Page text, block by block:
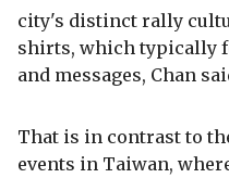
city's distinct rally
shirts, which typically
and messages, Chan
That is in contrast to
events in Taiwan,
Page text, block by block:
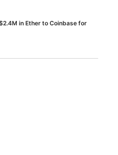
in Ether to Coinbase for
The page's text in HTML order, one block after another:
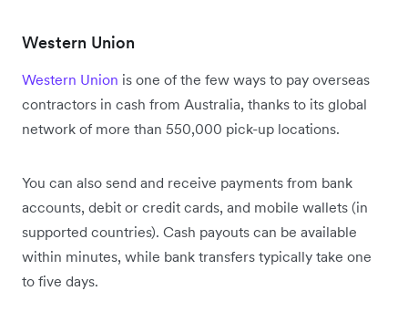
Western Union
Western Union is one of the few ways to pay overseas
contractors in cash from Australia, thanks to its global
network of more than 550,000 pick-up locations.
You can also send and receive payments from bank
accounts, debit or credit cards, and mobile wallets (in
supported countries). Cash payouts can be available
within minutes, while bank transfers typically take one
to five days.
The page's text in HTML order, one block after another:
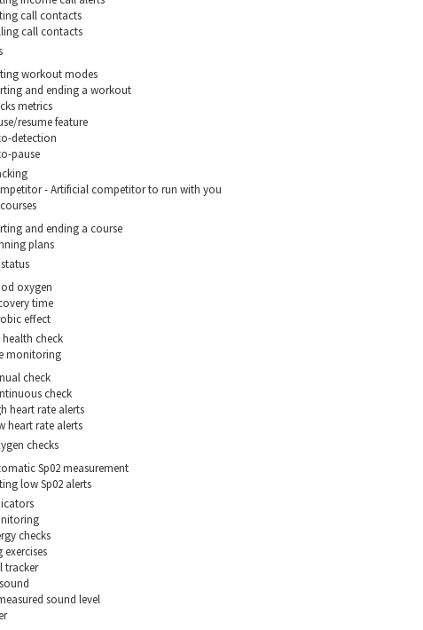
call contacts
call contacts
workout modes
and ending a workout
metrics
resume feature
detection
pause
- Artificial competitor to run with you
and ending a course
plans
oxygen
time
effect
check
monitoring
check
check
heart rate alerts
heart rate alerts
checks
Sp02 measurement
low Sp02 alerts
checks
exercises
tracker
sound level
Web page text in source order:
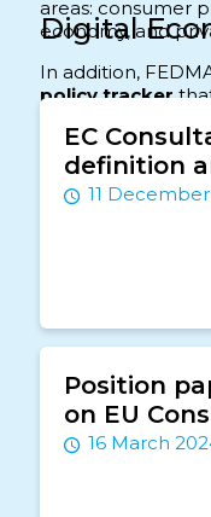
areas: consumer
economy, and
In addition,
policy tracker
marketing
insight into the
developments
happens in the
Digital
EC
definition
11
Position
on EU
16 March
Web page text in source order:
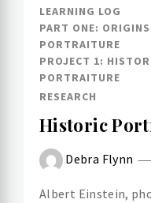
LEARNING LOG
PART ONE:
PORTRAITURE
PROJECT 1:
PORTRAITURE
RESEARCH
Historic
Debra Flynn
Albert Einstein,
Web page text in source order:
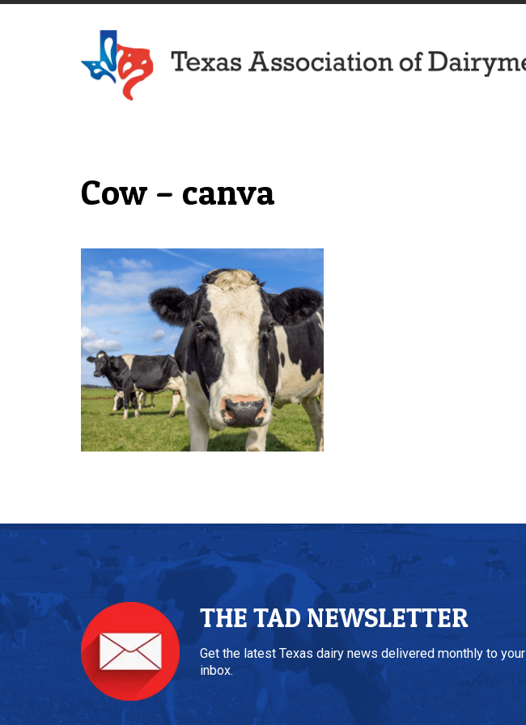
Cow – canva
THE TAD NEWSLETTER
Get the latest Texas dairy news delivered monthly to your
inbox.
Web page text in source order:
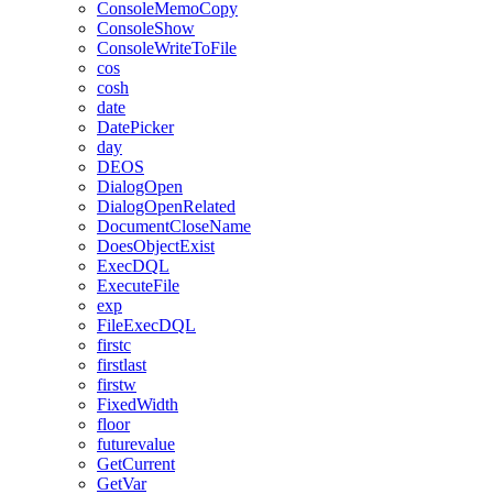
ConsoleMemoCopy
ConsoleShow
ConsoleWriteToFile
cos
cosh
date
DatePicker
day
DEOS
DialogOpen
DialogOpenRelated
DocumentCloseName
DoesObjectExist
ExecDQL
ExecuteFile
exp
FileExecDQL
firstc
firstlast
firstw
FixedWidth
floor
futurevalue
GetCurrent
GetVar
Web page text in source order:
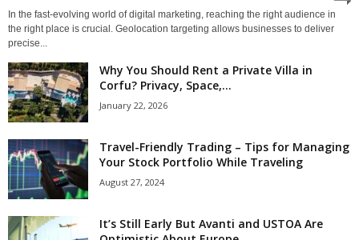
In the fast-evolving world of digital marketing, reaching the right audience in
the right place is crucial. Geolocation targeting allows businesses to deliver
precise...
Why You Should Rent a Private Villa in
Corfu? Privacy, Space,...
January 22, 2026
Travel-Friendly Trading – Tips for Managing
Your Stock Portfolio While Traveling
August 27, 2024
It’s Still Early But Avanti and USTOA Are
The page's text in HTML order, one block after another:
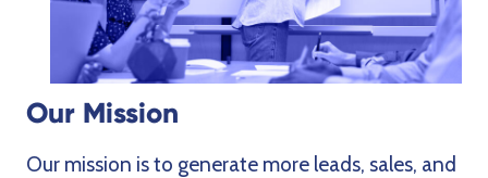
Our Mission
Our mission is to generate more leads, sales, and
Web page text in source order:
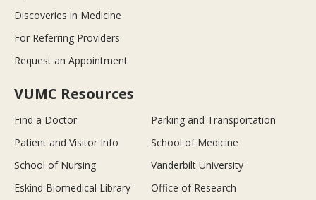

****************

### [Task to complete]
The output must match the records word for word, except that no pictures appear.

### [Task output]
Page text, block by block:
city's distinct rally
shirts, which typically
and messages, Chan
That is in contrast to
events in Taiwan,
Page text, block by block:
in Ether to Coinbase for
The page's text in HTML order, one block after another:
Western Union
Western Union is one of the few ways to pay overseas
contractors in cash from Australia, thanks to its global
network of more than 550,000 pick-up locations.
You can also send and receive payments from bank
accounts, debit or credit cards, and mobile wallets (in
supported countries). Cash payouts can be available
within minutes, while bank transfers typically take one
to five days.
The page's text in HTML order, one block after another:
call contacts
call contacts
workout modes
and ending a workout
metrics
resume feature
detection
pause
- Artificial competitor to run with you
and ending a course
plans
oxygen
time
effect
check
monitoring
check
check
heart rate alerts
heart rate alerts
checks
Sp02 measurement
low Sp02 alerts
checks
exercises
tracker
sound level
Web page text in source order:
areas: consumer
economy, and
In addition,
policy tracker
marketing
insight into the
developments
happens in the
Digital
EC
definition
11
Position
on EU
16 March
Web page text in source order:
LEARNING LOG
PART ONE:
PORTRAITURE
PROJECT 1:
PORTRAITURE
RESEARCH
Historic
Debra Flynn
Albert Einstein,
Web page text in source order:
Cow – canva
THE TAD NEWSLETTER
Get the latest Texas dairy news delivered monthly to your
inbox.
Web page text in source order:
ConsoleMemoCopy
ConsoleShow
ConsoleWriteToFile
cos
cosh
date
DatePicker
day
DEOS
DialogOpen
DialogOpenRelated
DocumentCloseName
DoesObjectExist
ExecDQL
ExecuteFile
exp
FileExecDQL
firstc
firstlast
firstw
FixedWidth
floor
futurevalue
GetCurrent
GetVar
Web page text in source order:
In the fast-evolving world of digital marketing, reaching the right audience in
the right place is crucial. Geolocation targeting allows businesses to deliver
precise...
Why You Should Rent a Private Villa in
Corfu? Privacy, Space,...
January 22, 2026
Travel-Friendly Trading – Tips for Managing
Your Stock Portfolio While Traveling
August 27, 2024
It’s Still Early But Avanti and USTOA Are
The page's text in HTML order, one block after another:
Our Mission
Our mission is to generate more leads, sales, and
Web page text in source order:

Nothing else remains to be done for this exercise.